Bahauddin Zakaria Express (Seraiki, ) is a passenger train operated daily by Pakistan Railways between Karachi and Multan. The trip takes approximately 16 hours and 5 minutes to cover a published distance of 929 km, traveling along a stretch of the Karachi–Peshawar Railway Line. The train named after Abu Muhammad Bahauddin Zakariya, a famous Sufi saint of the Suhrawardiyya order who lived in Multan between 1171 and 1262.

== Route ==
- Karachi City–Multan Cantonment via Karachi–Peshawar Railway Line

== Station stops ==

- Karachi City
- Karachi Cantonment
- Landhi Junction
- Kotri Junction
- Hyderabad Junction
- Tando Adam Junction
- Shahdadpur
- Nawabshah
- Daur
- Bhiria Road
- Mahrabpur Junction
- Rohri Junction
- Sadiqabad
- Rahim Yar Khan
- Khanpur Junction
- Firoza
- Liaquatpur
- Dera Nawab Sahib
- Samasata Junction
- Bahawalpur
- Lodhran Junction
- Shujabad
- Multan Cantonment

== Equipment ==
Bahauddin Zakaria Express offers AC Business, AC Standard and Economy seating accommodations.

==Incidents==
- 1990 Sukkur rail disaster: On 4 January 1990, the Bahaudddin Zakaria Express was on a 560 mi overnight run from Multan to Karachi.

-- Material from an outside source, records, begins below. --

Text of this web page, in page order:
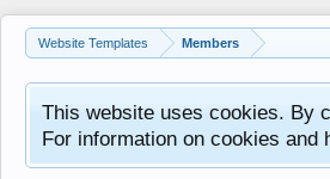
Website Templates Members
This website uses cookies. By
For information on cookies
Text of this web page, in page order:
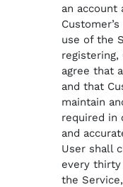
an account
use of the
registering,
agree that
and that
maintain
required in
and
User shall
every
the
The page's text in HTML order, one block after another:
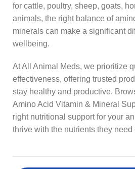
for cattle, poultry, sheep, goats,
animals, the right balance of
minerals can make a significant
wellbeing.
At All Animal Meds, we prioritize
effectiveness, offering trusted
stay healthy and productive.
Amino Acid Vitamin & Mineral
right nutritional support for your
thrive with the nutrients they need
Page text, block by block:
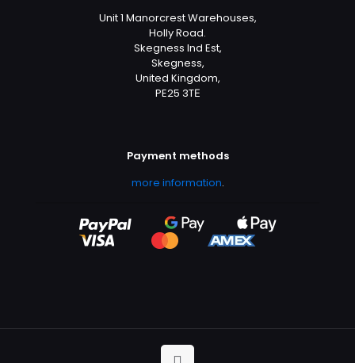
Unit 1 Manorcrest Warehouses,
Holly Road.
Skegness Ind Est,
Skegness,
United Kingdom,
PE25 3TЕ
Payment methods
more information.
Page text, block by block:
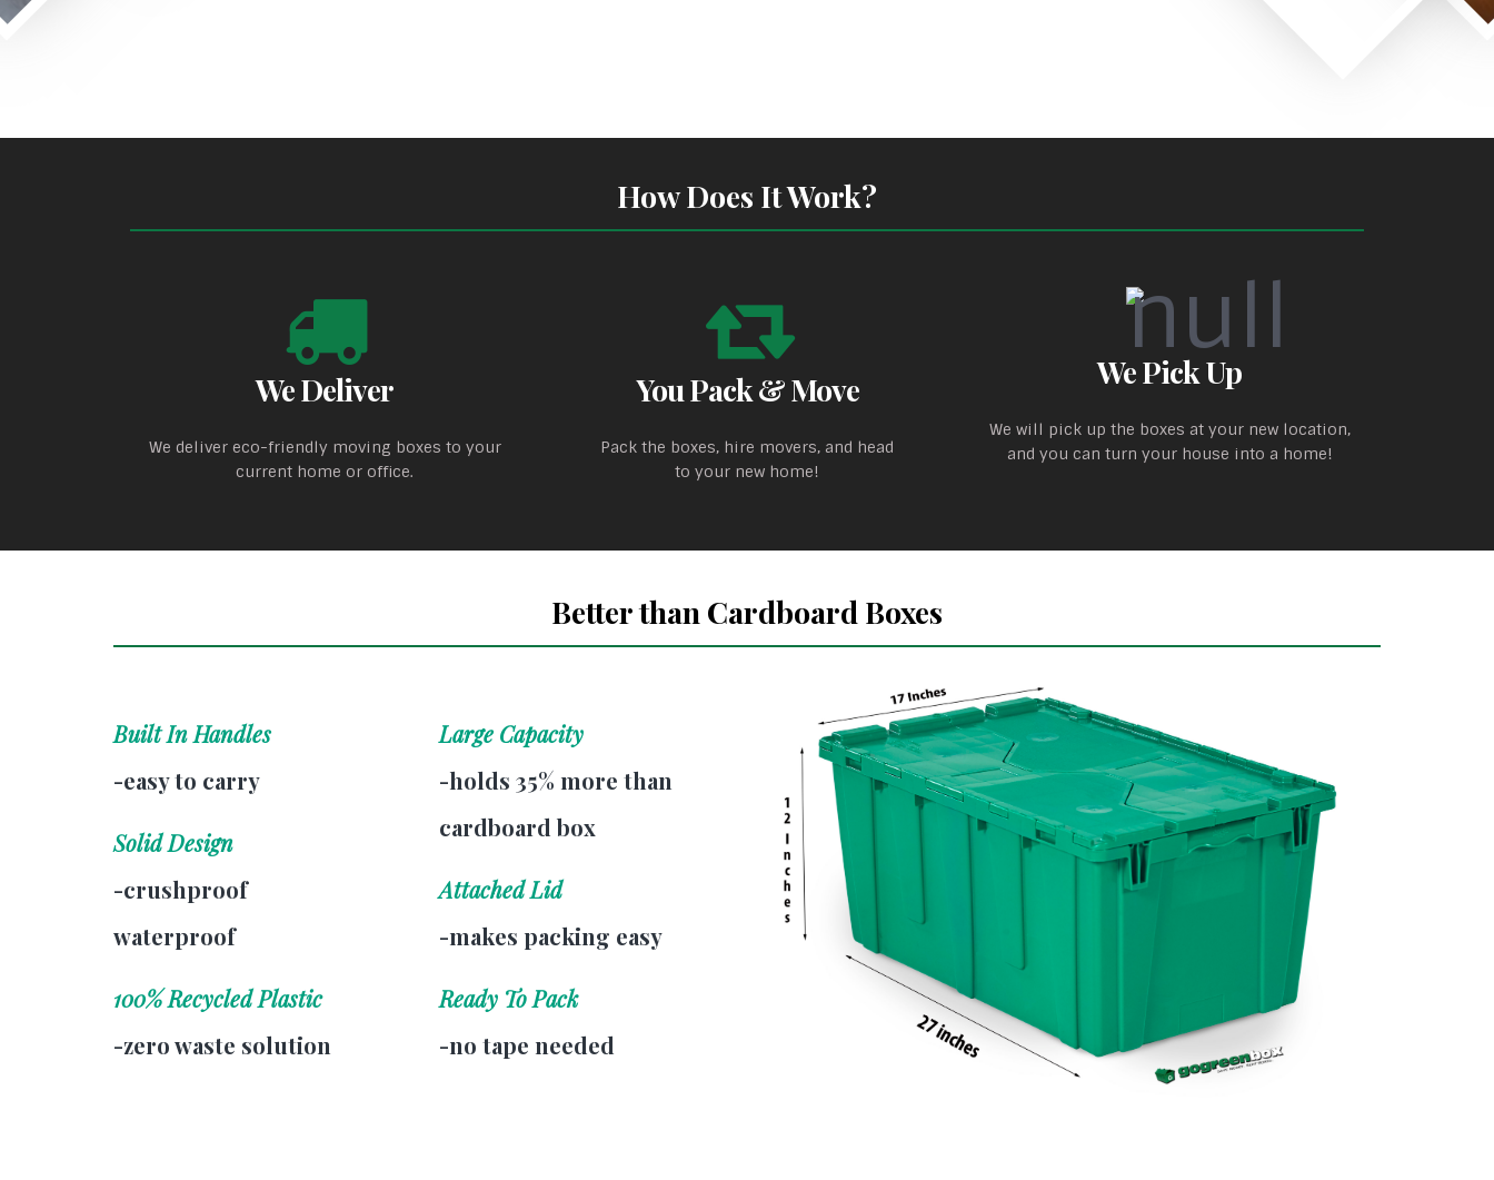
How Does It Work?
We Deliver
We deliver eco-friendly moving boxes to your
current home or office.
You Pack & Move
Pack the boxes, hire movers, and head
to your new home!
We Pick Up
We will pick up the boxes at your new location,
and you can turn your house into a home!
Better than Cardboard Boxes
Built In Handles
-easy to carry
Solid Design
-crushproof
waterproof
100% Recycled Plastic
-zero waste solution
Large Capacity
-holds 35% more than
cardboard box
Attached Lid
-makes packing easy
Ready To Pack
-no tape needed
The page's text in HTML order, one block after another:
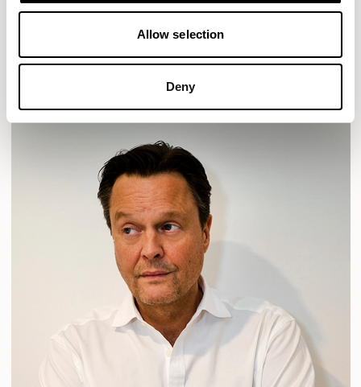
Allow selection
Deny
HAVEN
HAVEN BENCH MOZAIK ORAI
ORAN
TOMMO
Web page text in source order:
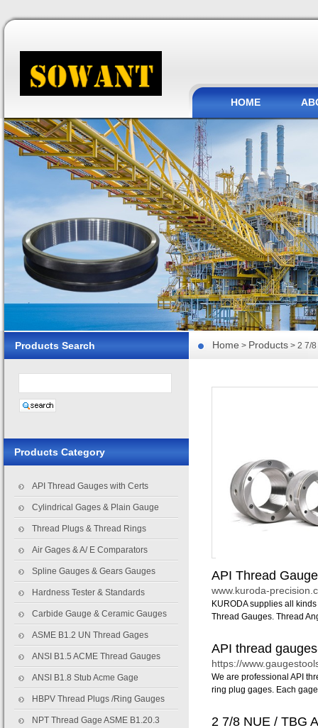
HOME
Home > Products > 2 7/
API Thread
www.kuroda-
KURODA supplies all
Thread Gauges. Thread
API thread
https://
We are professional API
ring plug gages. Each
2 7/8 NUE / TBG
Products Search
Products Category
API Thread Gauges with Certs
Cylindrical Gages & Plain Gauge
Thread Plugs & Thread Rings
Air Gages & A/ E Comparators
Spline Gauges & Gears Gauges
Hardness Tester & Standards
Carbide Gauge & Ceramic Gauges
ASME B1.2 UN Thread Gages
ANSI B1.5 ACME Thread Gauges
ANSI B1.8 Stub Acme Gage
HBPV Thread Plugs /Ring Gauges
NPT Thread Gage ASME B1.20.3
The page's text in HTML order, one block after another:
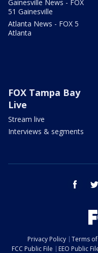
Gainesville News - FOX
51 Gainesville
Atlanta News - FOX 5
Atlanta
FOX Tampa Bay
Live
Stream live
Interviews & segments
facebook
Privacy Policy Terms
FCC Public File
EEO Public
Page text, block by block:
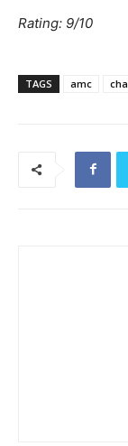
Rating: 9/10
TAGS amc
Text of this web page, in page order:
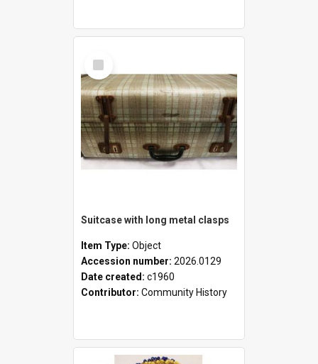
Select
Item
Suitcase with long metal clasps
Item Type: Object
Accession number: 2026.0129
Date created: c1960
Contributor: Community History
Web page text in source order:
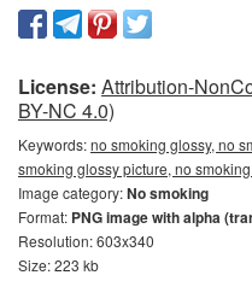
License: Attribution-
BY-NC 4.0)
Keywords:no smoking glossy, no
smoking glossy picture, no
Image category:No smoking
Format: PNG image with alpha
Resolution: 603x340
Size: 223 kb
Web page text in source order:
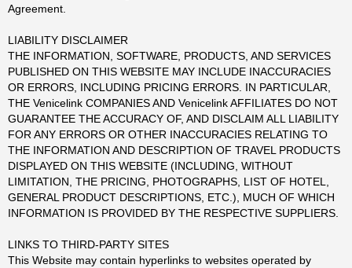
Agreement.
LIABILITY DISCLAIMER
THE INFORMATION, SOFTWARE, PRODUCTS, AND SERVICES
PUBLISHED ON THIS WEBSITE MAY INCLUDE INACCURACIES
OR ERRORS, INCLUDING PRICING ERRORS. IN PARTICULAR,
THE Venicelink COMPANIES AND Venicelink AFFILIATES DO NOT
GUARANTEE THE ACCURACY OF, AND DISCLAIM ALL LIABILITY
FOR ANY ERRORS OR OTHER INACCURACIES RELATING TO
THE INFORMATION AND DESCRIPTION OF TRAVEL PRODUCTS
DISPLAYED ON THIS WEBSITE (INCLUDING, WITHOUT
LIMITATION, THE PRICING, PHOTOGRAPHS, LIST OF HOTEL,
GENERAL PRODUCT DESCRIPTIONS, ETC.), MUCH OF WHICH
INFORMATION IS PROVIDED BY THE RESPECTIVE SUPPLIERS.
LINKS TO THIRD-PARTY SITES
This Website may contain hyperlinks to websites operated by
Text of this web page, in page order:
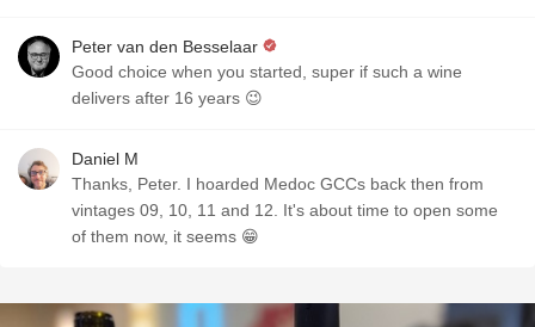
Peter van den Besselaar
Good choice when you started, super if such a wine
delivers after 16 years 😉
Daniel M
Thanks, Peter. I hoarded Medoc GCCs back then from
vintages 09, 10, 11 and 12. It's about time to open some
of them now, it seems 😁
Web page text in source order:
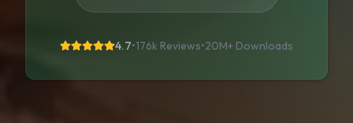
4.7•176k Reviews•20M+ Downloads
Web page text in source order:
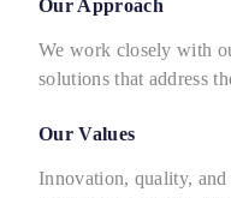
Our Approach
We work closely with
solutions that address
Our Values
Innovation, quality, and
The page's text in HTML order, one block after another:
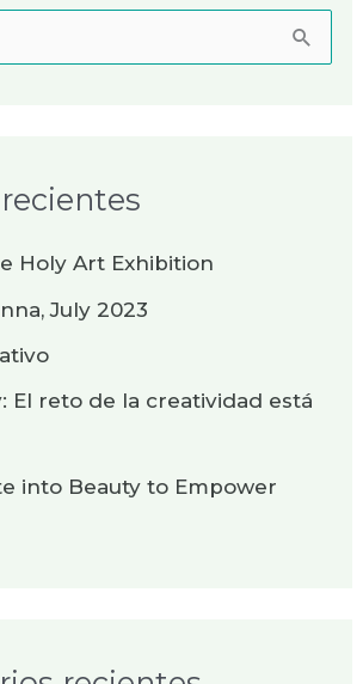
Holy Art Exhibition
July 2023
El reto de la creatividad está
into Beauty to Empower
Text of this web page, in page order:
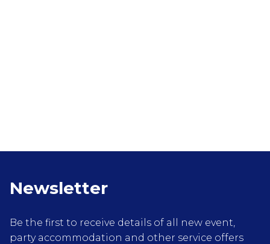
Newsletter
Be the first to receive details of all new event,
party accommodation and other service offers
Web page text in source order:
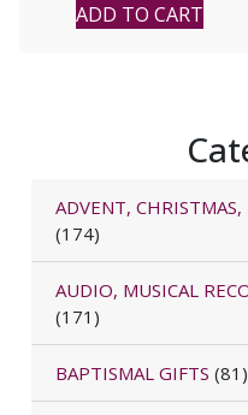
ADD TO CART
ADVENT,
(174)
AUDIO, MUSICAL
(171)
BAPTISMAL GIFTS (81)
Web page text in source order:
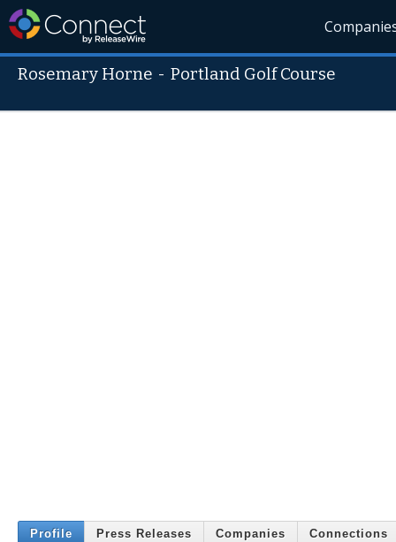
Rosemary Horne -Portland Golf Course
Profile Press Releases Companies Connections
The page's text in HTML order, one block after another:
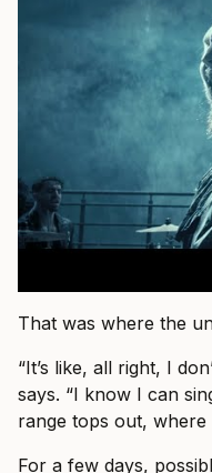
That was where the
“It’s like, all right, I
says. “I know I can
range tops out,
For a few days,
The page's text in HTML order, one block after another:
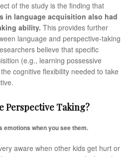
of the study is the finding that
in language acquisition also had
ability. This provides further
language and perspective-taking
believe that specific
(e.g., learning possessive
cognitive flexibility needed to take
Perspective Taking?
emotions when you see them.
aware when other kids get hurt or
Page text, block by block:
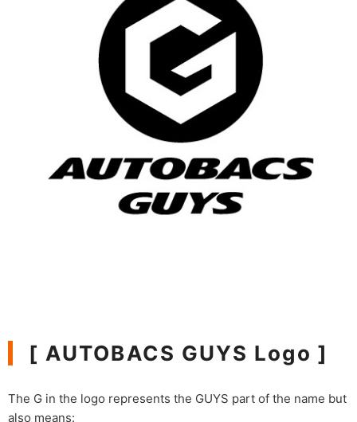
[ AUTOBACS GUYS Logo ]
The G in the logo represents the GUYS part of the name but
also means:
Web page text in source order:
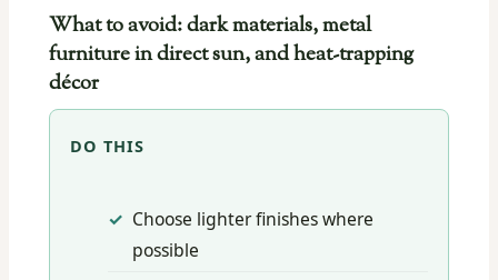
What to avoid: dark materials, metal
furniture in direct sun, and heat-trapping
décor
DO THIS
Choose lighter finishes where
possible
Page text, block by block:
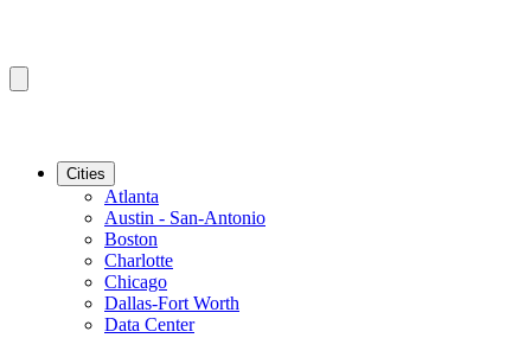
Cities
Atlanta
Austin - San-Antonio
Boston
Charlotte
Chicago
Dallas-Fort Worth
Data Center
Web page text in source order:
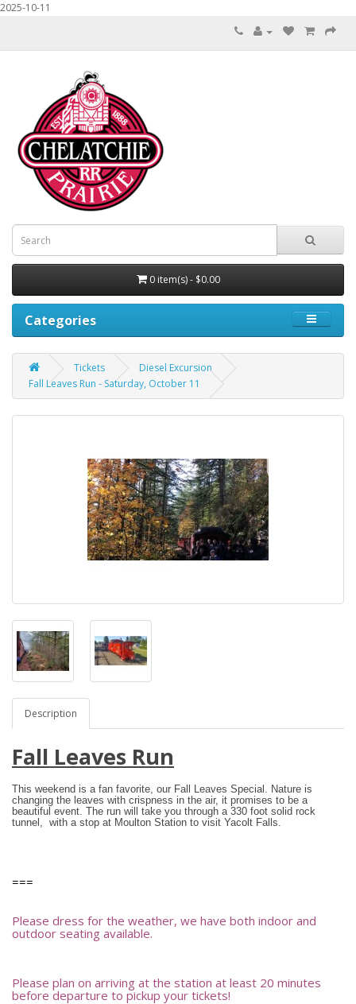
2025-10-11
0 item(s) - $0.00
Categories
Tickets
Diesel Excursion
Fall Leaves Run - Saturday, October 11
Description
Fall Leaves Run
This weekend is a fan favorite, our Fall Leaves Special. Nature is
changing the leaves with crispness in the air, it promises to be a
beautiful event. The run will take you through a 330 foot solid rock
tunnel, with a stop at Moulton Station to visit Yacolt Falls.
===
Please dress for the weather, we have both indoor and
outdoor seating available.
Please plan on arriving at the station at least 20 minutes
before departure to pickup your tickets!
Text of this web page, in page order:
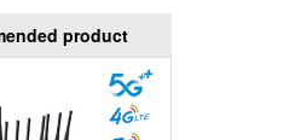
product
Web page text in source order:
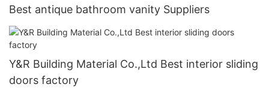
Best antique bathroom vanity Suppliers
Y&R Building Material Co.,Ltd Best interior sliding
doors factory
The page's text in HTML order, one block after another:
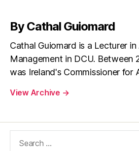
By Cathal Guiomard
Cathal Guiomard is a Lecturer
Management in DCU. Between
was Ireland's Commissioner for
View Archive →
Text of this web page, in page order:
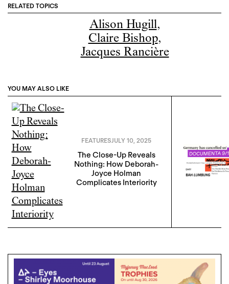
RELATED TOPICS
Alison Hugill,
Claire Bishop,
Jacques Rancière
YOU MAY ALSO LIKE
FEATURESJULY 10, 2025
The Close-Up Reveals
Nothing: How Deborah-
Joyce Holman
Complicates Interiority
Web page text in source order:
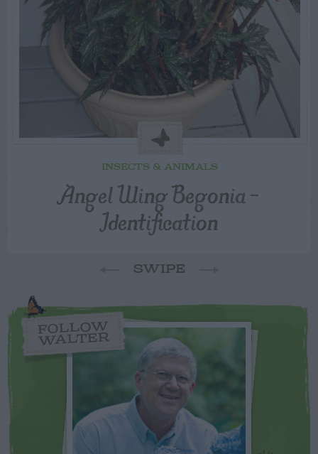
INSECTS & ANIMALS
Angel Wing Begonia –
Identification
SWIPE
FOLLOW
WALTER
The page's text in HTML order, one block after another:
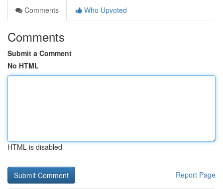
Comments
Who Upvoted
Comments
Submit a Comment
No HTML
HTML is disabled
Report Page
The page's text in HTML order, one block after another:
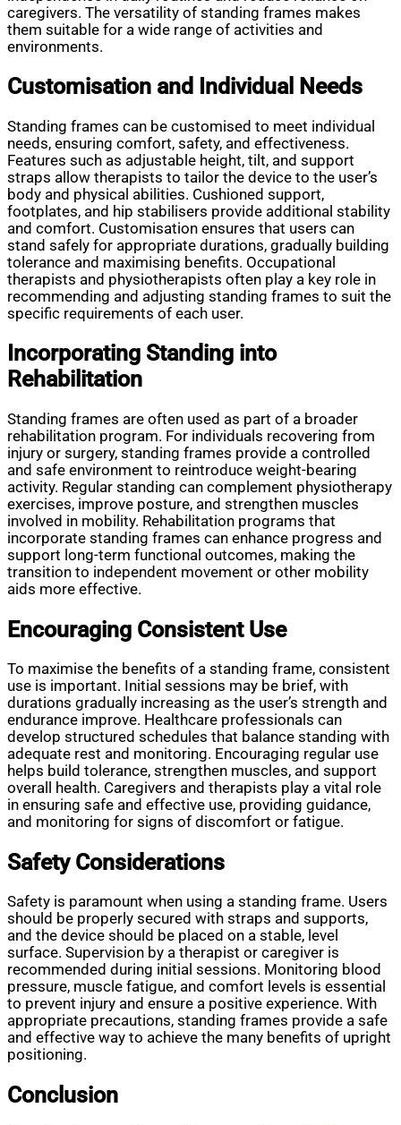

Near Sangi village outside of Sukkur, Sindh the tracks were incorrectly set and sent the train hurdling into a siding where it collided with an empty 67-car freight train at a speed of at least 55 mph, killing 307 people. It remains one of the worst rail disasters in Pakistan Railways history.
- 2016 Landhi rail accident: 22 people were killed and more than 65 injured when the Bahauddin Zakaria Express collided with the Fareed Express at Juma Goth Train station situated in Landhi, Karachi on the morning of 3 November 2016.